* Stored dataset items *
:::

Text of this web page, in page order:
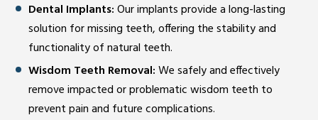
Dental Implants:Our implants provide a long-lasting
solution for missing teeth, offering the stability and
functionality of natural teeth.
Wisdom Teeth Removal:We safely and effectively
remove impacted or problematic wisdom teeth to
prevent pain and future complications.
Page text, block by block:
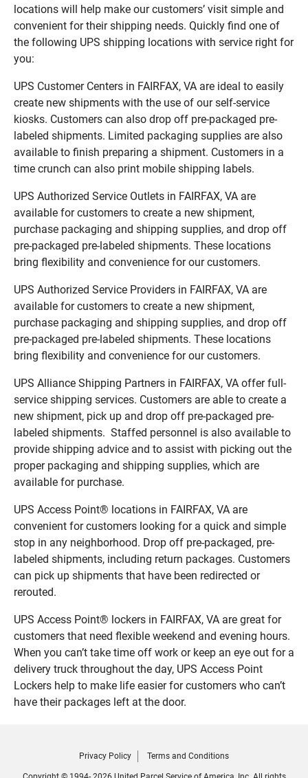
locations will help make our customers’ visit simple and
convenient for their shipping needs. Quickly find one of
the following UPS shipping locations with service right for
you:
UPS Customer Centers in FAIRFAX, VA are ideal to easily
create new shipments with the use of our self-service
kiosks. Customers can also drop off pre-packaged pre-
labeled shipments. Limited packaging supplies are also
available to finish preparing a shipment. Customers in a
time crunch can also print mobile shipping labels.
UPS Authorized Service Outlets in FAIRFAX, VA are
available for customers to create a new shipment,
purchase packaging and shipping supplies, and drop off
pre-packaged pre-labeled shipments. These locations
bring flexibility and convenience for our customers.
UPS Authorized Service Providers in FAIRFAX, VA are
available for customers to create a new shipment,
purchase packaging and shipping supplies, and drop off
pre-packaged pre-labeled shipments. These locations
bring flexibility and convenience for our customers.
UPS Alliance Shipping Partners in FAIRFAX, VA offer full-
service shipping services. Customers are able to create a
new shipment, pick up and drop off pre-packaged pre-
labeled shipments. Staffed personnel is also available to
provide shipping advice and to assist with picking out the
proper packaging and shipping supplies, which are
available for purchase.
UPS Access Point® locations in FAIRFAX, VA are
convenient for customers looking for a quick and simple
stop in any neighborhood. Drop off pre-packaged, pre-
labeled shipments, including return packages. Customers
can pick up shipments that have been redirected or
rerouted.
UPS Access Point® lockers in FAIRFAX, VA are great for
customers that need flexible weekend and evening hours.
When you can’t take time off work or keep an eye out for a
delivery truck throughout the day, UPS Access Point
Lockers help to make life easier for customers who can’t
have their packages left at the door.
Privacy Policy Terms and Conditions

:::

* Task to complete *
Your answer should consist of the lines from the line with "service shipping services." through the last line of the data, set down exactly, both included.

* Solution for this problem *
service shipping services. Customers are able to create a
new shipment, pick up and drop off pre-packaged pre-
labeled shipments. Staffed personnel is also available to
provide shipping advice and to assist with picking out the
proper packaging and shipping supplies, which are
available for purchase.
UPS Access Point® locations in FAIRFAX, VA are
convenient for customers looking for a quick and simple
stop in any neighborhood. Drop off pre-packaged, pre-
labeled shipments, including return packages. Customers
can pick up shipments that have been redirected or
rerouted.
UPS Access Point® lockers in FAIRFAX, VA are great for
customers that need flexible weekend and evening hours.
When you can’t take time off work or keep an eye out for a
delivery truck throughout the day, UPS Access Point
Lockers help to make life easier for customers who can’t
have their packages left at the door.
Privacy Policy Terms and Conditions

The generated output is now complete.